--- Given data ---

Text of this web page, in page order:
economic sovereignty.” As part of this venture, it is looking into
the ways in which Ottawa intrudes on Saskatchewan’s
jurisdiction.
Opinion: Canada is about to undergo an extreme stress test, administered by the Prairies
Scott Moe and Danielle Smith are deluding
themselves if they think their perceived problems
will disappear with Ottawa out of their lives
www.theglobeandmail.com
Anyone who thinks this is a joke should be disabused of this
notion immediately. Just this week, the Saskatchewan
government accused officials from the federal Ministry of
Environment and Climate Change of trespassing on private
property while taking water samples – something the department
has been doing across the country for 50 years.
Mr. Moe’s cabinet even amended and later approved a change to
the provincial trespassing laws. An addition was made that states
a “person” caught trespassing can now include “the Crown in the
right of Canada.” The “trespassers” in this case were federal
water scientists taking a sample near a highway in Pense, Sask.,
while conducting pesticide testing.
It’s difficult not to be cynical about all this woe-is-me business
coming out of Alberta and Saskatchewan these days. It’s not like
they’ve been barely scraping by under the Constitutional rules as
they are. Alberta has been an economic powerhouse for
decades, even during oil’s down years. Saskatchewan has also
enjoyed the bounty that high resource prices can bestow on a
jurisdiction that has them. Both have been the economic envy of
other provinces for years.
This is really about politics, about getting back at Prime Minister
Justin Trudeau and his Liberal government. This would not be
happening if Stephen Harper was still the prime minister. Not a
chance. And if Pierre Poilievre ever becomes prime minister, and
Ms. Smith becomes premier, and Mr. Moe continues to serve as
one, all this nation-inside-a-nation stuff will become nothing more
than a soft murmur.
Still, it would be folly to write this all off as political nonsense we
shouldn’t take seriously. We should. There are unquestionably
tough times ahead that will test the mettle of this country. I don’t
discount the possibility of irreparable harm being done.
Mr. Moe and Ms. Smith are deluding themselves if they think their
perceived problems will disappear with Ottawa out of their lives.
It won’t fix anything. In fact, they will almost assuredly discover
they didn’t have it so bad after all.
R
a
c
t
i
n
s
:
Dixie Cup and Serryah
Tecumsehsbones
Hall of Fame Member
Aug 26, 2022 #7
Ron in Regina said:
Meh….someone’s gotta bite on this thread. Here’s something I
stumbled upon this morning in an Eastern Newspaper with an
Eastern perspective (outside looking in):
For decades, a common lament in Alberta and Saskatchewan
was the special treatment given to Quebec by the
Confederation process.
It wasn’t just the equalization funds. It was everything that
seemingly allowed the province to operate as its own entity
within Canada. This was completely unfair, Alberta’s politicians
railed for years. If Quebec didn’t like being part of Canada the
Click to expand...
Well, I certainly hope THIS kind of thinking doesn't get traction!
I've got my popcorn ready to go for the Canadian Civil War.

---
--- Given data ---

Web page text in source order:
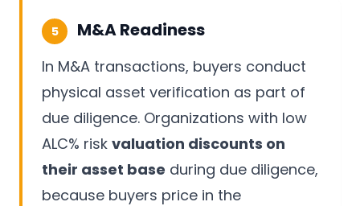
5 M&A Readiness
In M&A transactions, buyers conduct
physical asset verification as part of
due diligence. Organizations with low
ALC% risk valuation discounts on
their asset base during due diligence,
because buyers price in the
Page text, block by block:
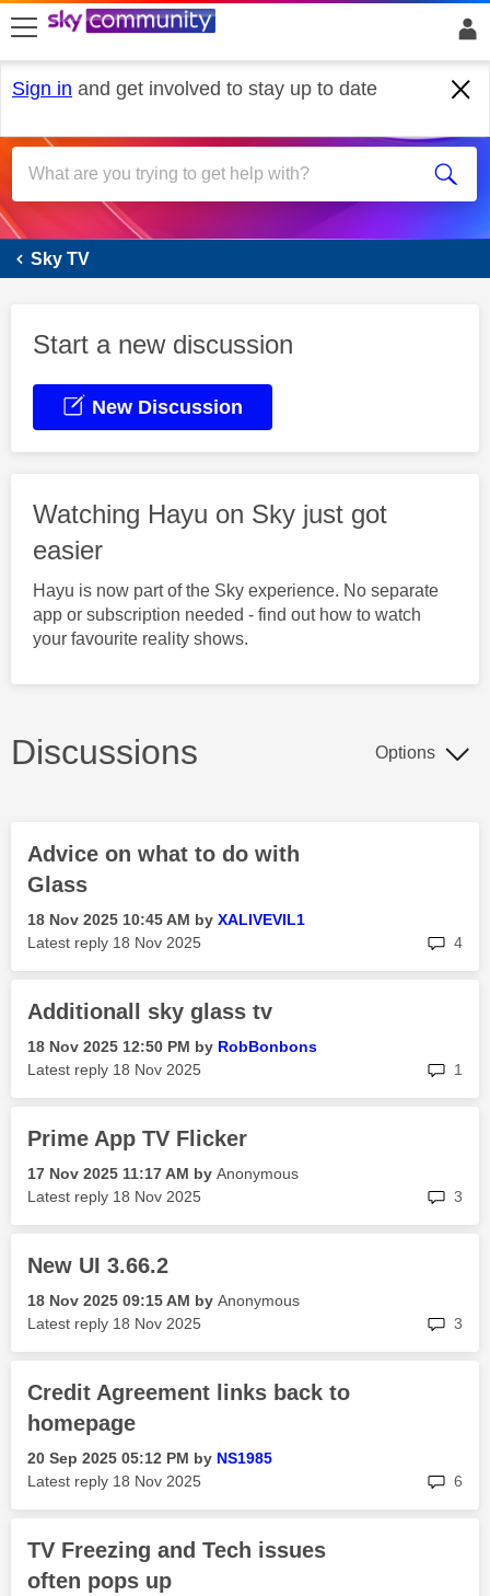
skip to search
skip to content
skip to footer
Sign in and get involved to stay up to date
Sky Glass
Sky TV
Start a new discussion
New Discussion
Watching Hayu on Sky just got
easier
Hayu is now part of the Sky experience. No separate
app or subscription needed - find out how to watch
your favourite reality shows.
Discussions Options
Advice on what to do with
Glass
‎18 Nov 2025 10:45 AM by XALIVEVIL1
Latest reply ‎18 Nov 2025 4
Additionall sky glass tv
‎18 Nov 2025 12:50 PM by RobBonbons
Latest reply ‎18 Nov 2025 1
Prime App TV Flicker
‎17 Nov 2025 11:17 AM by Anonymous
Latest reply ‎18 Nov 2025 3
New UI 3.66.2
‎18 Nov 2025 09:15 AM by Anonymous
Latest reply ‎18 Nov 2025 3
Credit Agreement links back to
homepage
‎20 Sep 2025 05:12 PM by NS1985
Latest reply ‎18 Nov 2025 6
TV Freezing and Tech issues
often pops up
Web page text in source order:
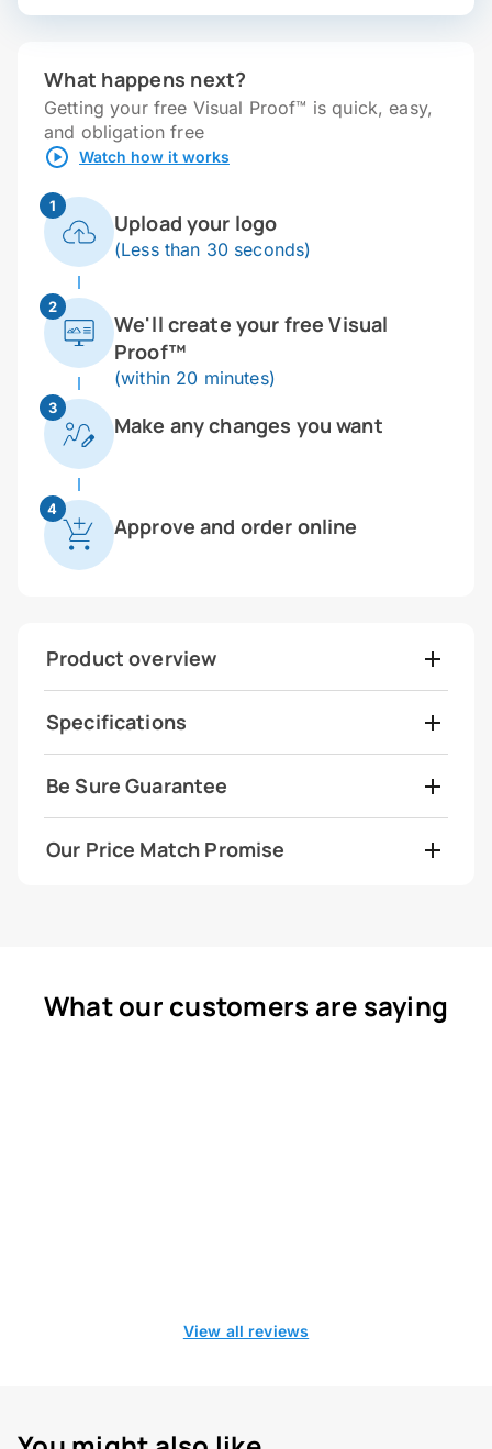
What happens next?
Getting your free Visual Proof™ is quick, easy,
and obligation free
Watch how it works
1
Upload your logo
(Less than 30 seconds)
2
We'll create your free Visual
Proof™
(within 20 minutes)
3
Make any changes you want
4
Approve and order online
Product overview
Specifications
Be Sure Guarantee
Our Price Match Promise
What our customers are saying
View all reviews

---
--- Given data ---

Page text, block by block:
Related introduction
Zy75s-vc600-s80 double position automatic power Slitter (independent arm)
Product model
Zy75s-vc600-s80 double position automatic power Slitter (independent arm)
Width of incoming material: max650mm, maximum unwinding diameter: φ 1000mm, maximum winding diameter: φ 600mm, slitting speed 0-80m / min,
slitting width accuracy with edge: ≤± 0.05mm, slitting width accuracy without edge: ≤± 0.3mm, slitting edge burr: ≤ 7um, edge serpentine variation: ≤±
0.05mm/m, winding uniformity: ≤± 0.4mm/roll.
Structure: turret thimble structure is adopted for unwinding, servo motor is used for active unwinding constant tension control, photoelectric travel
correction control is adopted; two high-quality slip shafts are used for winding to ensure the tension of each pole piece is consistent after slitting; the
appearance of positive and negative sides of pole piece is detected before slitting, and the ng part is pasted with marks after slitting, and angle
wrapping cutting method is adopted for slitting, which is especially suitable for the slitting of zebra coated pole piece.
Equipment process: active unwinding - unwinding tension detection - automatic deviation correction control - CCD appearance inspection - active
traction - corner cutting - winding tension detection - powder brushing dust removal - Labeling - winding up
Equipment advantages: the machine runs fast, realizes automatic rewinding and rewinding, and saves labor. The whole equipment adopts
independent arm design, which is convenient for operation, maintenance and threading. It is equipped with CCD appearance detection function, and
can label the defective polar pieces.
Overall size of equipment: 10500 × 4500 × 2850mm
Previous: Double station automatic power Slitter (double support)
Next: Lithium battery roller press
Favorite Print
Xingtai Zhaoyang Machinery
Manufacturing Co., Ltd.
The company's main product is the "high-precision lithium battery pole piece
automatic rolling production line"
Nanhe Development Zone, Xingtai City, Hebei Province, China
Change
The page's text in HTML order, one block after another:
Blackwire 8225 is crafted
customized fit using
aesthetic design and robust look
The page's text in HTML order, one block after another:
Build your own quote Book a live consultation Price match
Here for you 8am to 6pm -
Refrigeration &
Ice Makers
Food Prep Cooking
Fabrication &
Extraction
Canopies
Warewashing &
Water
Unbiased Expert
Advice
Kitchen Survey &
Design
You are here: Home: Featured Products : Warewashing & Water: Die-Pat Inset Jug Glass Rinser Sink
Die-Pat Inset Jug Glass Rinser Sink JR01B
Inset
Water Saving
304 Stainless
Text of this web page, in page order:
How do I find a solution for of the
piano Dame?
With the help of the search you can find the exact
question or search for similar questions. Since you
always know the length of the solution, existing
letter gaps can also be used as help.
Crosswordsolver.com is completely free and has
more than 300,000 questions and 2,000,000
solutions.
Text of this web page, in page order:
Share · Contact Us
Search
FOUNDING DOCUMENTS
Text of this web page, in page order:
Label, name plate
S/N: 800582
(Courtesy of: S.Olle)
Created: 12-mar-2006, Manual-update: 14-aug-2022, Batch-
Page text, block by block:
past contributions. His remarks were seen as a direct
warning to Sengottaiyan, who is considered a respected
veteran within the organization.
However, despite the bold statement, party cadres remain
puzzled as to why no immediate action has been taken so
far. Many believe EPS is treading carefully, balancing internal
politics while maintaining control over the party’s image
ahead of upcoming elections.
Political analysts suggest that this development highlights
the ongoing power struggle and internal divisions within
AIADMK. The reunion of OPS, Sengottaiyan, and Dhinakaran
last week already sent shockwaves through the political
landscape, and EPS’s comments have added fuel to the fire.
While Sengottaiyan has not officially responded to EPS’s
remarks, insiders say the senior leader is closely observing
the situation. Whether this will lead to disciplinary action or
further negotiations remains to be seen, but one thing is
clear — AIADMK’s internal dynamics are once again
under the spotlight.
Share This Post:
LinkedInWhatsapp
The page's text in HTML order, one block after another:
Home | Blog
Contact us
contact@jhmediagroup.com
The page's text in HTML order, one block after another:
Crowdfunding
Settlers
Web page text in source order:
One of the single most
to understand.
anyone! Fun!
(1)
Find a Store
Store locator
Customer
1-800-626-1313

---

_What is expected_
Look through the records for the word "looking". Every line that has it should be copied.

_Completed exercise_
economic sovereignty.” As part of this venture, it is looking into
Eastern perspective (outside looking in):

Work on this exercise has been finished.